Although patients with SUDs have been traditionally excluded from antiviral therapy, our data challenges attitudes that they may not be able to complete or respond to antiviral therapy. There were no significant differences between the SUD + and SUD - groups in completion of 24 weeks of antiviral therapy for genotypes 2 and 3 (73.1%% vs. 68.0%), and in completion of 48 weeks of antiviral therapy for genotypes 1 and 4 (39.5% vs. 39.9%). Additionally, our results indicate that individuals with SUDs have similar ETRs and SVRs as those without SUDs.
To date, our study is the largest sample of HCV patients with co-morbid SUDs (n = 432) that describes completion rates of antiviral therapy. Our results suggest that individuals with a history of co-morbid SUD can successfully complete and respond to antiviral therapy. Furthermore, our results suggest that antiviral therapy is warranted for HCV patients with SUDs.

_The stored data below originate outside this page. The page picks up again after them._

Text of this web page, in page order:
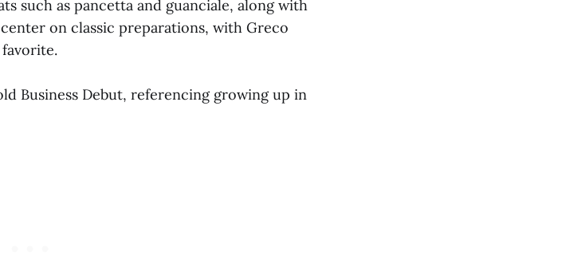
such as pancetta and guanciale, along with
on classic preparations, with Greco
Business Debut, referencing growing up in
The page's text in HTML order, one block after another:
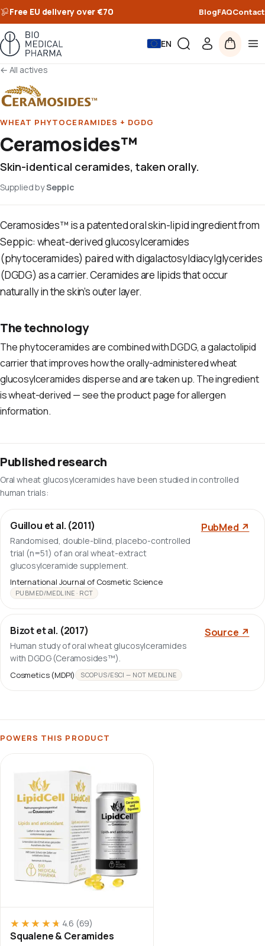
Free EU delivery over €70 BlogFAQContact
EN
← All actives
WHEAT PHYTOCERAMIDES + DGDG
Ceramosides™
Skin-identical ceramides, taken orally.
Supplied bySeppic
Ceramosides™ is a patented oral skin-lipid ingredient from
Seppic: wheat-derived glucosylceramides
(phytoceramides) paired with digalactosyldiacylglycerides
(DGDG) as a carrier. Ceramides are lipids that occur
naturally in the skin’s outer layer.
The technology
The phytoceramides are combined with DGDG, a galactolipid
carrier that improves how the orally-administered wheat
glucosylceramides disperse and are taken up. The ingredient
is wheat-derived — see the product page for allergen
information.
Published research
Oral wheat glucosylceramides have been studied in controlled
human trials:
Guillou et al. (2011)
Randomised, double-blind, placebo-controlled
trial (n=51) of an oral wheat-extract
glucosylceramide supplement.
International Journal of Cosmetic Science
PUBMED/MEDLINE · RCT
PubMed ↗
Bizot et al. (2017)
Human study of oral wheat glucosylceramides
with DGDG (Ceramosides™).
Cosmetics (MDPI) SCOPUS/ESCI — NOT MEDLINE
Source ↗
POWERS THIS PRODUCT
★★★★★
★★★★★ 4.6 (69)
Squalene & Ceramides
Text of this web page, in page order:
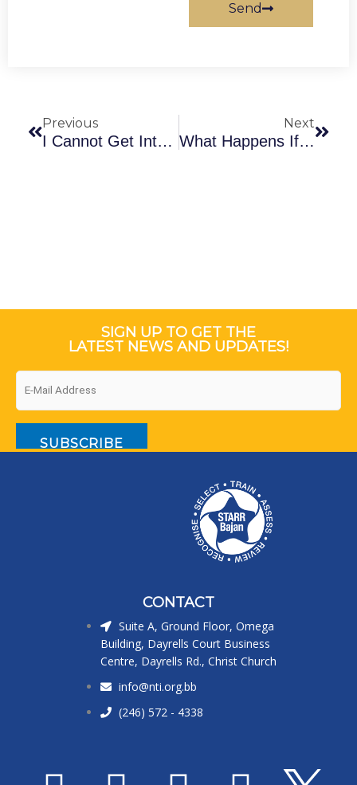
Send
Previous
I Cannot Get Into My Account. What Are The Next Steps?
Next
What Happens If I Register For NTI Coursera Outside Of Barbados?
SIGN UP TO GET THE
LATEST NEWS AND UPDATES!
Email
CONTACT
Suite A, Ground Floor, Omega
Building, Dayrells Court Business
Centre, Dayrells Rd., Christ Church
info@nti.org.bb
(246) 572 - 4338

Historically, patients with HCV and co-morbid SUDs have been excluded from clinical trials. Consequently, IFN therapy completion and response rates for these patient groups are generally unknown. A recent national multi-center study designed to assess the role of alcohol use on HCV treatment outcomes found results similar to those presented in this paper. These investigators found that past alcohol use did not affect the ETR, SVR or discontinuation rates; however, recent alcohol use resulted in higher treatment discontinuation and lower SVR . Although not within the scope of this study, it is possible that patients with co-morbid SUD may need to be more carefully monitored during antiviral therapy in order to avoid adverse effects associated with substance abuse relapse. Future studies that utilize thorough medical record review or prospective design may be able to assess the effect of antiviral therapy on relapse relates as well as what factors may contribute to improved treatment completion and response rates (e.g., co-management by mental health or addiction specialists) among patients with co-morbid SUDs.

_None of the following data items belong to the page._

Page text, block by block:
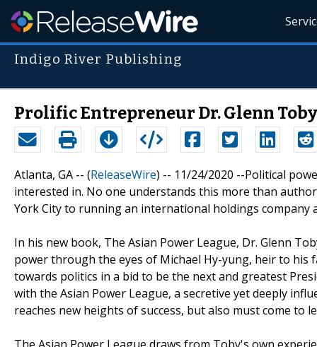
Indigo River Publishing
Prolific Entrepreneur Dr. Glenn
Atlanta, GA -- (ReleaseWire) -- 11/24/2020 --Political
interested in. No one understands this more than
York City to running an international holdings company
In his new book, The Asian Power League, Dr. Glenn
power through the eyes of Michael Hy-yung, heir to his
towards politics in a bid to be the next and greatest
with the Asian Power League, a secretive yet deeply
reaches new heights of success, but also must come to
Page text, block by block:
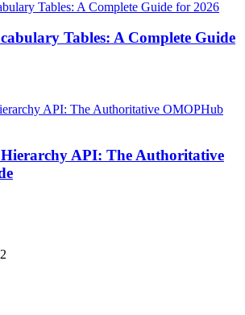
Tables: A Complete Guide
API: The Authoritative
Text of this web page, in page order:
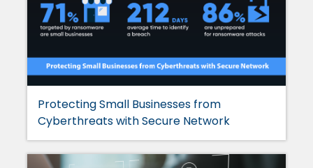
Protecting Small Businesses from
Cyberthreats with Secure Network
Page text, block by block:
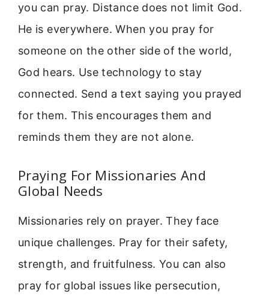
you can pray. Distance does not limit God.
He is everywhere. When you pray for
someone on the other side of the world,
God hears. Use technology to stay
connected. Send a text saying you prayed
for them. This encourages them and
reminds them they are not alone.
Praying For Missionaries And
Global Needs
Missionaries rely on prayer. They face
unique challenges. Pray for their safety,
strength, and fruitfulness. You can also
pray for global issues like persecution,
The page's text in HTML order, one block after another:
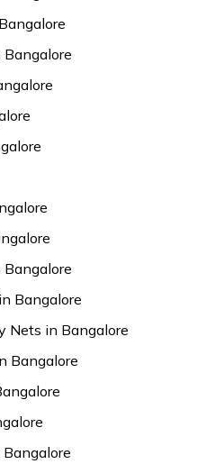
Bangalore
Nets in Bangalore
Bangalore
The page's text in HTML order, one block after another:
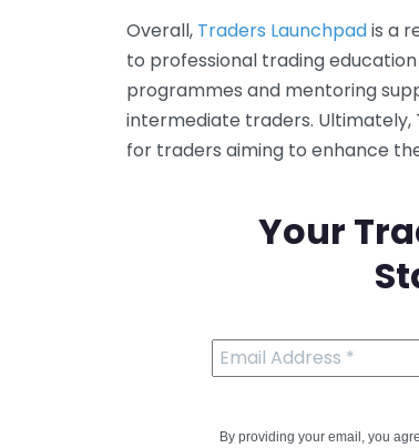
Overall, Traders Launchpadis a
to professional trading
programmes and mentoring
intermediate traders. Ultimately,
for traders aiming to enhance
Your
By providing your email, you
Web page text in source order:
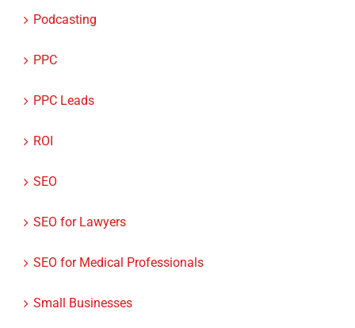
Podcasting
PPC
PPC Leads
ROI
SEO
SEO for Lawyers
SEO for Medical Professionals
Small Businesses
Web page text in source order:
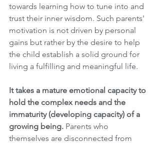
towards learning how to tune into and
trust their inner wisdom. Such parents'
motivation is not driven by personal
gains but rather by the desire to help
the child establish a solid ground for
living a fulfilling and meaningful life.
It takes a mature emotional capacity to
hold the complex needs and the
immaturity (developing capacity) of a
growing being. Parents who
themselves are disconnected from
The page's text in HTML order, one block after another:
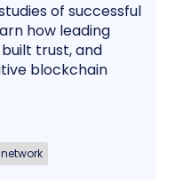
of successful
how leading
trust, and
blockchain
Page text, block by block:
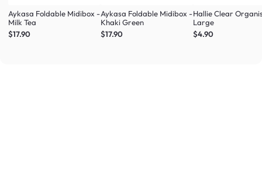
Aykasa Foldable Midibox -
Milk Tea
$17.90
Aykasa Foldable Midibox -
Khaki Green
$17.90
Hallie Clear
Large
$4.90

Several factors limited the scope and generalizeability of our study. First, results are based on a retrospective review of an electronic medical record database; thus, it is unclear to what extent missing variables, inconsistencies in clinical reporting, or data entry/extraction errors may have affected results. For example, genotypes were unavailable for some patients, and the database lacked accessible ETR and SVR information for many cases. Missing genotype, ETR, and SVR data likely reflect our inability to extract this information from the electronic record when clinicians recorded this information in progress notes rather than in pre-defined database fields. Therefore, a missing ETR or SVR in the laboratory database did not necessarily indicate that a patient was lost to follow-up or that they did not respond. For this reason, response rates were calculated based only on those patients whose genotype, ETR, and SVR were available by database and may be an underestimate of the actual number of patients who achieved ETR or SVR. However, since the methodology and database limitations were equivalent across groups, our conclusion that response rates did not significantly differ between groups, likely remains valid.
Another limitation is the SUD diagnosis. Patients were categorized as having a history of SUD based on inclusion of this diagnosis in their medical records, but the accuracy of these diagnoses could not be confirmed by database. VISN 20 requires and reminds clinicians to complete only a brief substance abuse screening questionnaire with all patients annually, and it is likely that many patients with SUDs remain undiagnosed. It is possible that clinicians varied in their application of diagnostic criteria for SUDs in the electronic medical records. Yet another limitation is the electronic database extraction design, which did not allow us to determine why patients may have discontinued antiviral therapy. It is therefore unclear to what extent important variables (e.g., patient noncompliance, side effects or relapse) contributed to discontinuation or non-response. Finally, our veteran sample is primarily Caucasian, middle-aged, and male. Future studies could explore to what extent such demographic variables affect completion and response rates in patients with SUDs.